Minorities Overcoming Risk fund set to Reduce HIV risk and substance abuse
Antoinette Luzano, Assistant News Editor
February 3, 2009
Filed under News
The Substance Abuse Foundation of Long Beach (SAF) has partnered with Cal State Long Beach’s Center for Behavioral Research and Services (CBRS) for a project focused on decreasing substance abuse and HIV/AIDS among minorities.
The Substance Abuse and Mental Health Services Administration has funded the project, titled Minorities Overcoming Risk, with a $2.24 million grant that will be distributed over five years.
“The purpose of the project is to reduce HIV risk and improve the quality of life for highly vulnerable African-Americans and Latinos/Hispanics in Long Beach, who now account for nearly half (49.3 percent) of all new AIDS cases in this highly impacted city,” said Dennis Fisher, a CSULB professor and the CBRS director, in a prepared statement. The project will increase access to substance abuse treatment centers and HIV/AIDS services.
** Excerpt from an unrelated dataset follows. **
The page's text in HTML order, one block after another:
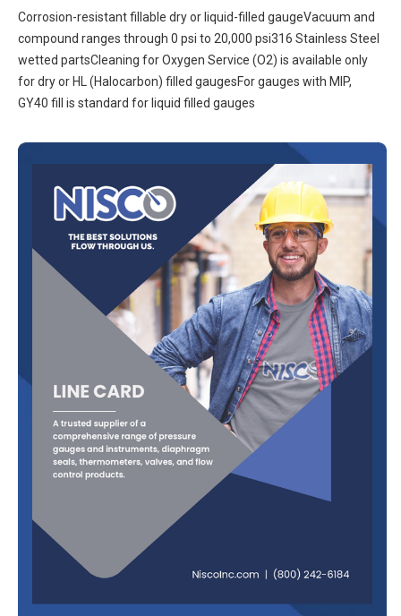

The grant will help fund salaries and supplies, as well as the five-year program’s services, which include counseling, case management, HIV testing, mental health referrals, HIV risk reduction education and community outreach, according to the statement. The grant covers direct costs for services and excludes any administration fees, according to Kathryn Romo, the SAF executive director.
CSULB will also annually receive approximately $100,000 of the grant, according to Romo. The CBRS, which is the subcontractor, will be responsible for the research.
“We’ll be interviewing all their clients at baseline,” Fisher said. They will interview clients again after either six months or the clients’ discharge to determine the effectiveness of the program, Fisher said.
According to the Los Angeles County Department of Public Health, Long Beach had the highest rate in the South Bay of people living with AIDS, with about 443 diagnosed per 100,000 people.
Approximately 13 percent of those living with AIDS in Los Angeles County in 2002 were diagnosed before they turned 30, according to the Los Angeles County Department of Health Services.
“We need to start educating minorities at a younger age about high-risk behavior, whether it may be substance abuse or high-risk sexual activity,” Romo said. “Programs were clearly underfunded and the grant will help close the gap. However, more funding is still needed to deter the HIV infection rates among minorities.”
According to the Centers for Disease Control and Prevention, 49 percent of those diagnosed with HIV/AIDS in 2006 were African-American, and 18 percent were Hispanic. In Los Angeles County, 38 percent of those with AIDS in June 2004 were Hispanic and 22 percent were black, according to the Los Angeles County Department of Public Health.
The project is estimated to support about 1,000 people in its five years, according to the press release.
The grant proposal was sent in April 2008 and accepted Sept. 30, Romo said. According to the CBRS website, the project also receives funds from the Substance Abuse Foundation of Long Beach.
According to a prepared statement, the program began Jan. 1. The program currently “seems to be going smoothly,” Romo said.
The CBRS and SAF have several other contracts together, Fisher said.
“We think this is a really important grant,” Fisher said. “It’s definitely needed.”